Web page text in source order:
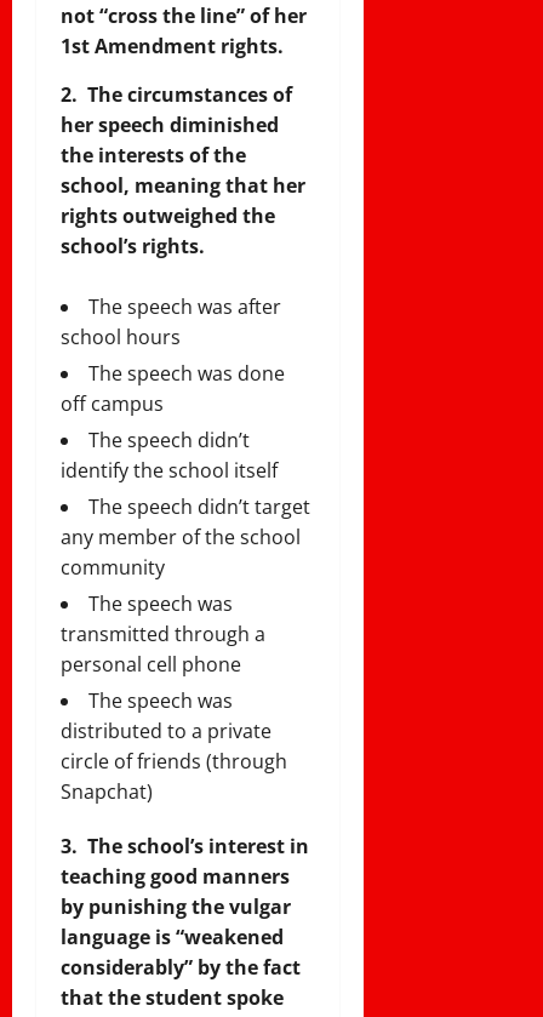
not “cross the line” of her
1st Amendment rights.
2. The circumstances of
her speech diminished
the interests of the
school, meaning that her
rights outweighed the
school’s rights.
The speech was after
school hours
The speech was done
off campus
The speech didn’t
identify the school itself
The speech didn’t target
any member of the school
community
The speech was
transmitted through a
personal cell phone
The speech was
distributed to a private
circle of friends (through
Snapchat)
3. The school’s interest in
teaching good manners
by punishing the vulgar
language is “weakened
considerably” by the fact
that the student spoke
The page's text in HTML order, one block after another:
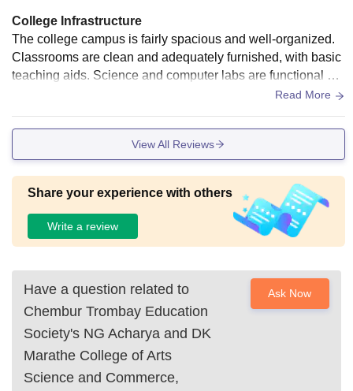
College Infrastructure
The college campus is fairly spacious and well-organized.
Classrooms are clean and adequately furnished, with basic
teaching aids. Science and computer labs are functional an
d regularly maintained. the library is resourceful.Read More
View All Reviews
Share your experience with others
Write a review
Have a question related to
Chembur Trombay Education
Society's NG Acharya and DK
Marathe College of Arts
Science and Commerce,
Ask Now
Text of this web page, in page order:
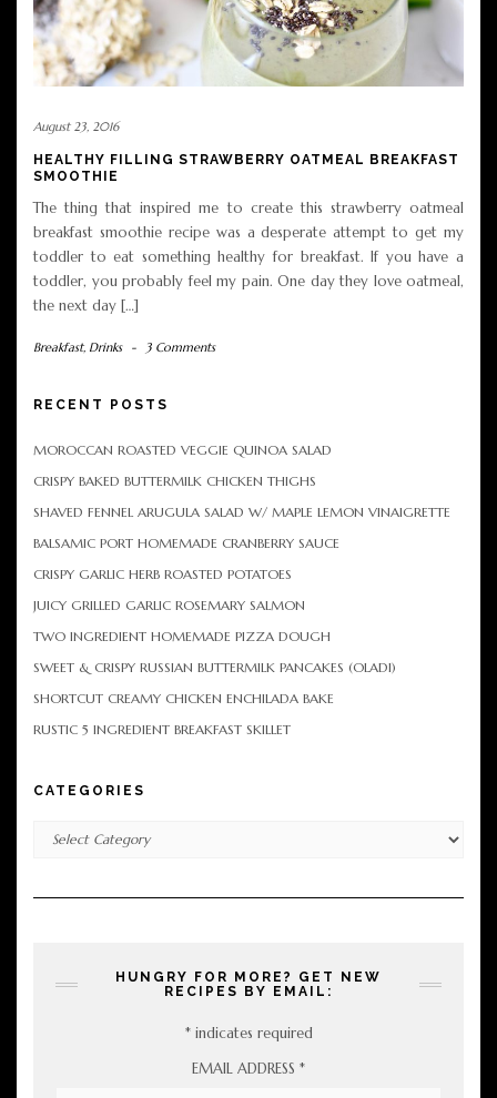
August 23, 2016
HEALTHY FILLING STRAWBERRY OATMEAL BREAKFAST
SMOOTHIE
The thing that inspired me to create this strawberry oatmeal
breakfast smoothie recipe was a desperate attempt to get my
toddler to eat something healthy for breakfast. If you have a
toddler, you probably feel my pain. One day they love oatmeal,
the next day […]
Breakfast, Drinks - 3 Comments
RECENT POSTS
MOROCCAN ROASTED VEGGIE QUINOA SALAD
CRISPY BAKED BUTTERMILK CHICKEN THIGHS
SHAVED FENNEL ARUGULA SALAD W/ MAPLE LEMON VINAIGRETTE
BALSAMIC PORT HOMEMADE CRANBERRY SAUCE
CRISPY GARLIC HERB ROASTED POTATOES
JUICY GRILLED GARLIC ROSEMARY SALMON
TWO INGREDIENT HOMEMADE PIZZA DOUGH
SWEET & CRISPY RUSSIAN BUTTERMILK PANCAKES (OLADI)
SHORTCUT CREAMY CHICKEN ENCHILADA BAKE
RUSTIC 5 INGREDIENT BREAKFAST SKILLET
CATEGORIES
HUNGRY FOR MORE? GET NEW
RECIPES BY EMAIL:
*indicates required
EMAIL ADDRESS *
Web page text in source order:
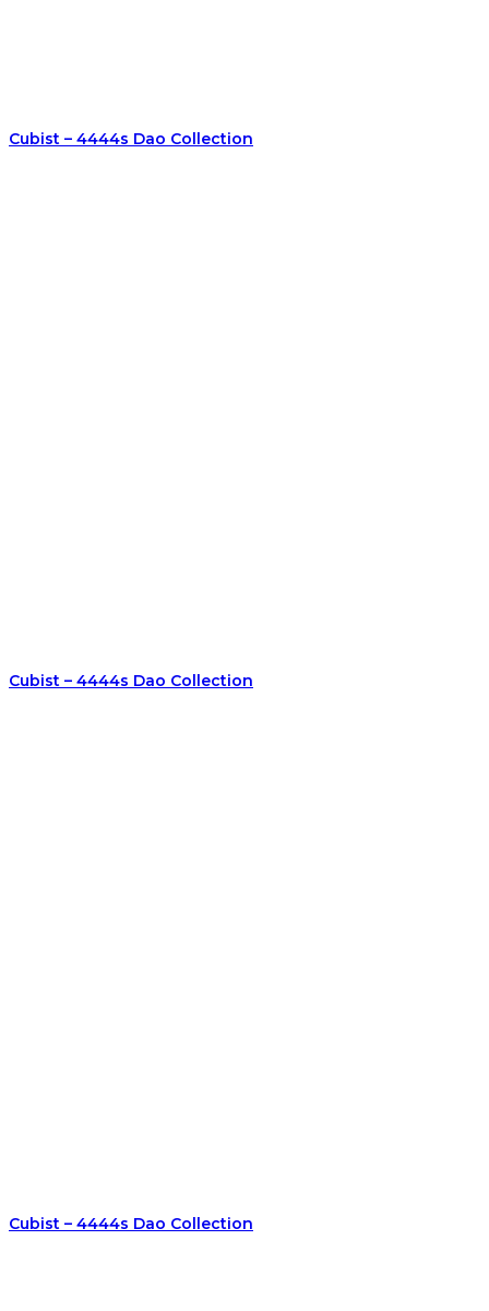
Cubist – 4444s Dao Collection
Cubist – 4444s Dao Collection
Cubist – 4444s Dao Collection
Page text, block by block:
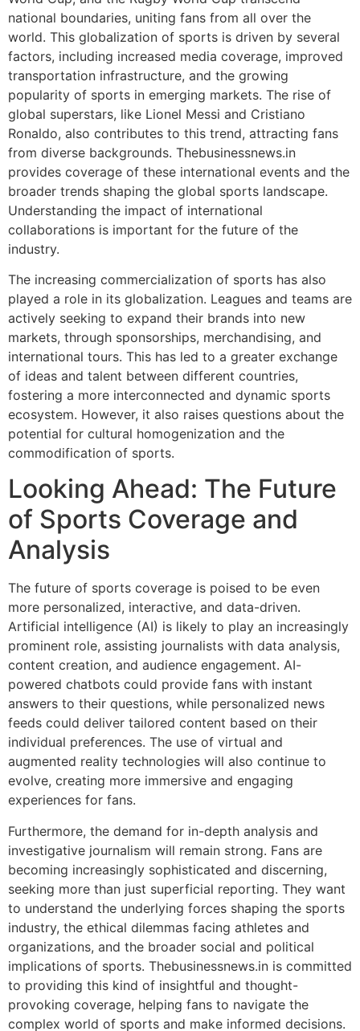
national boundaries, uniting fans from all over the
world. This globalization of sports is driven by several
factors, including increased media coverage, improved
transportation infrastructure, and the growing
popularity of sports in emerging markets. The rise of
global superstars, like Lionel Messi and Cristiano
Ronaldo, also contributes to this trend, attracting fans
from diverse backgrounds. Thebusinessnews.in
provides coverage of these international events and the
broader trends shaping the global sports landscape.
Understanding the impact of international
collaborations is important for the future of the
industry.
The increasing commercialization of sports has also
played a role in its globalization. Leagues and teams are
actively seeking to expand their brands into new
markets, through sponsorships, merchandising, and
international tours. This has led to a greater exchange
of ideas and talent between different countries,
fostering a more interconnected and dynamic sports
ecosystem. However, it also raises questions about the
potential for cultural homogenization and the
commodification of sports.
Looking Ahead: The Future
of Sports Coverage and
Analysis
The future of sports coverage is poised to be even
more personalized, interactive, and data-driven.
Artificial intelligence (AI) is likely to play an increasingly
prominent role, assisting journalists with data analysis,
content creation, and audience engagement. AI-
powered chatbots could provide fans with instant
answers to their questions, while personalized news
feeds could deliver tailored content based on their
individual preferences. The use of virtual and
augmented reality technologies will also continue to
evolve, creating more immersive and engaging
experiences for fans.
Furthermore, the demand for in-depth analysis and
investigative journalism will remain strong. Fans are
becoming increasingly sophisticated and discerning,
seeking more than just superficial reporting. They want
to understand the underlying forces shaping the sports
industry, the ethical dilemmas facing athletes and
organizations, and the broader social and political
implications of sports. Thebusinessnews.in is committed
to providing this kind of insightful and thought-
provoking coverage, helping fans to navigate the
complex world of sports and make informed decisions.
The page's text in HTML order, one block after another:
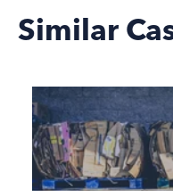
Similar
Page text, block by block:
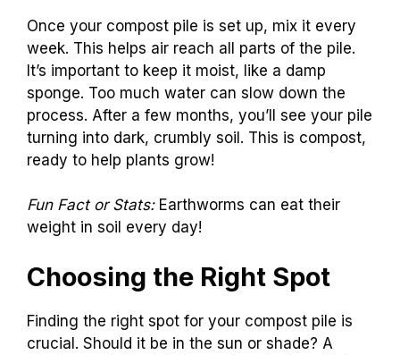
Once your compost pile is set up, mix it every
week. This helps air reach all parts of the pile.
It’s important to keep it moist, like a damp
sponge. Too much water can slow down the
process. After a few months, you’ll see your pile
turning into dark, crumbly soil. This is compost,
ready to help plants grow!
Fun Fact or Stats:Earthworms can eat their
weight in soil every day!
Choosing the Right Spot
Finding the right spot for your compost pile is
crucial. Should it be in the sun or shade? A
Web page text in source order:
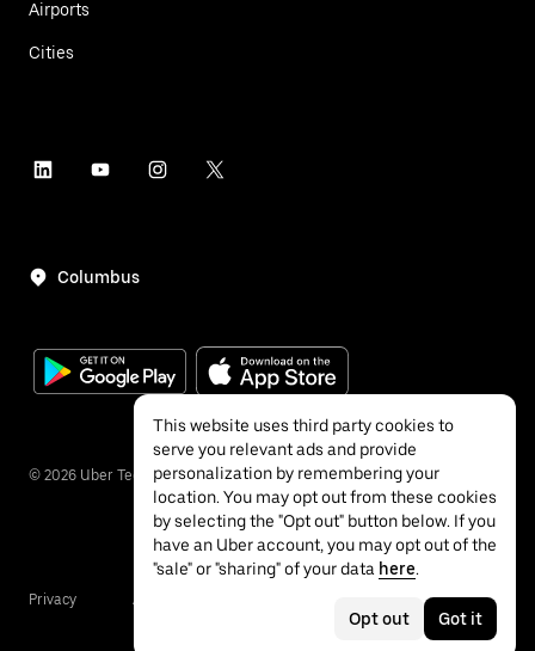
Airports
Cities
Columbus
© 2026 Uber Technologies Inc.
Privacy Accessibility
This website uses third party cookies to
serve you relevant ads and provide
personalization by remembering your
location. You may opt out from these cookies
by selecting the "Opt out" button below. If you
have an Uber account, you may opt out of the
"sale" or "sharing" of your data here.
Opt out Got it
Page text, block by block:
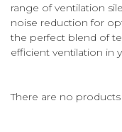
range of ventilation
noise reduction for
the perfect blend of
efficient ventilation in
There are no
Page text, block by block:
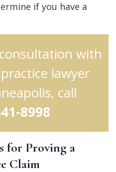
if you have a
with
lawyer
call
8998
for Proving a
Claim
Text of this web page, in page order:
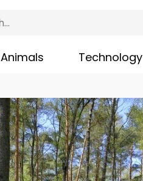
Animals Technology
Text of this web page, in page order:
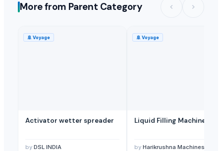
More from Parent Category
🚢 Voyage
Activator wetter spreader
by DSL INDIA
🚢 Voyage
Liquid Filling Machine
by Harikrushna Machines Pvt.
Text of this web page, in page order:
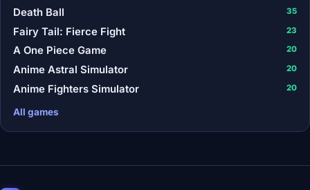
Death Ball 35
Fairy Tail: Fierce Fight 23
A One Piece Game 20
Anime Astral Simulator 20
Anime Fighters Simulator 20
All games
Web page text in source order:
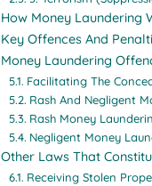
How Money Laundering
Key Offences And
Money Laundering
Facilitating The
Rash And Negligent
Rash Money
Negligent Money
Other Laws That
Receiving Stolen
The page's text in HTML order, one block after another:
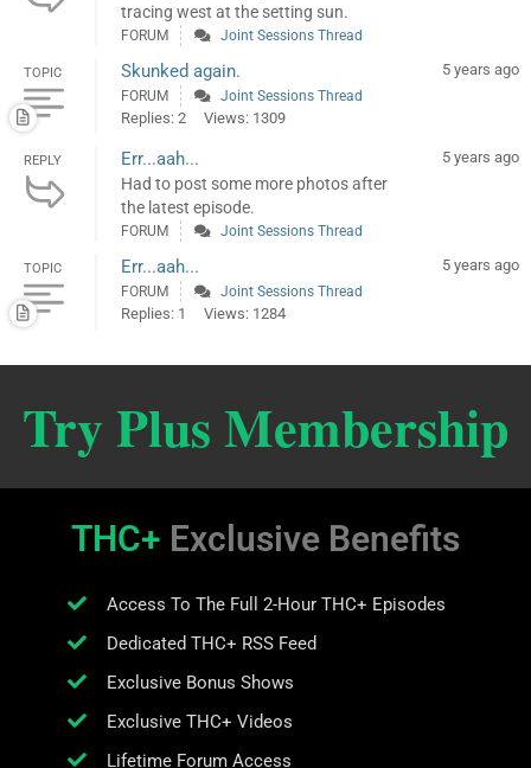
tracing west at the setting sun.
FORUM Joint Sessions Thread
TOPIC Skunked again. 5 years ago
FORUM Joint Sessions Thread
Replies: 2 Views: 1309
REPLY Err...aah...
Had to post some more photos after
the latest episode.
5 years ago
FORUM Joint Sessions Thread
TOPIC Err...aah... 5 years ago
FORUM Joint Sessions Thread
Replies: 1 Views: 1284
Try Plus Membership
THC+ Exclusive Benefits
Access To The Full 2-Hour THC+ Episodes
Dedicated THC+ RSS Feed
Exclusive Bonus Shows
Exclusive THC+ Videos
Lifetime Forum Access
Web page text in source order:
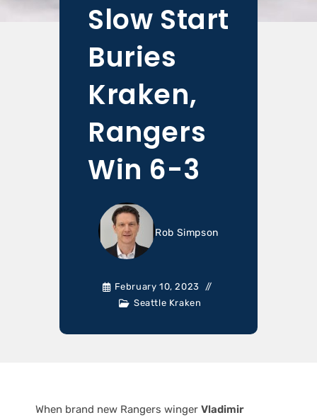
Slow Start
Buries
Kraken,
Rangers
Win 6-3
Rob Simpson
February 10, 2023
Seattle Kraken
When brand new Rangers winger Vladimir

:: To do ::
Exactly the lines from the top of the entries through the line with "transmitted through a", inclusive, must be given again, with every picture omitted.

:: Your response ::
Web page text in source order:
not “cross the line” of her
1st Amendment rights.
2. The circumstances of
her speech diminished
the interests of the
school, meaning that her
rights outweighed the
school’s rights.
The speech was after
school hours
The speech was done
off campus
The speech didn’t
identify the school itself
The speech didn’t target
any member of the school
community
The speech was
transmitted through a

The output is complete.